Book Synopsis Geometric Modeling in Probability and Statistics by : Ovidiu Calin
Download or read book Geometric Modeling in Probability and Statistics written by Ovidiu Calin and published by Springer. This book was released on 2014-07-17 with total page 389 pages. Available in PDF, EPUB and Kindle. Book excerpt: This book covers topics of Informational Geometry, a field which deals with the differential geometric study of the manifold probability density functions. This is a field that is increasingly attracting the interest of researchers from many different areas of science, including mathematics, statistics, geometry, computer science, signal processing, physics and neuroscience. It is the authors’ hope that the present book will be a valuable reference for researchers and graduate students in one of the aforementioned fields. This textbook is a unified presentation of differential geometry and probability theory, and constitutes a text for a course directed at graduate or advanced undergraduate students interested in applications of differential geometry in probability and statistics. The book contains over 100 proposed exercises meant to help students deepen their understanding, and it is accompanied by software that is able to provide numerical computations of several information geometric objects. The reader will understand a flourishing field of mathematics in which very few books have been written so far.

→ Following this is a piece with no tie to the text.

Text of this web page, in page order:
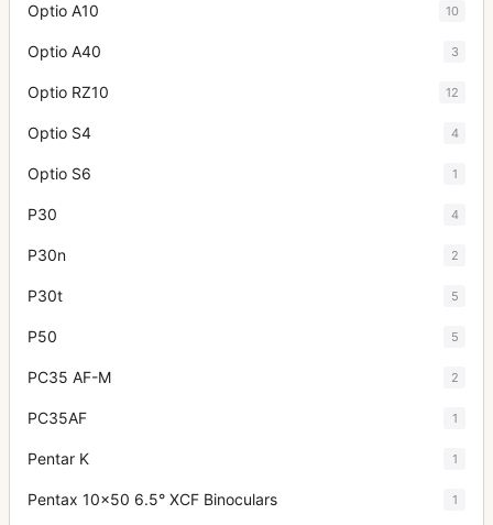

Information geometry provides the mathematical sciences with a fresh framework of analysis. This book presents a comprehensive introduction to the mathematical foundation of information geometry. It provides an overview of many areas of applications, such as statistics, linear systems, information theory, quantum mechanics, and convex analysis.
Book Synopsis Methods of Information Geometry by : Shun-ichi Amari
Download or read book Methods of Information Geometry written by Shun-ichi Amari and published by American Mathematical Soc.. This book was released on 2000 with total page 220 pages. Available in PDF, EPUB and Kindle. Book excerpt: Information geometry provides the mathematical sciences with a fresh framework of analysis. This book presents a comprehensive introduction to the mathematical foundation of information geometry. It provides an overview of many areas of applications, such as statistics, linear systems, information theory, quantum mechanics, and convex analysis.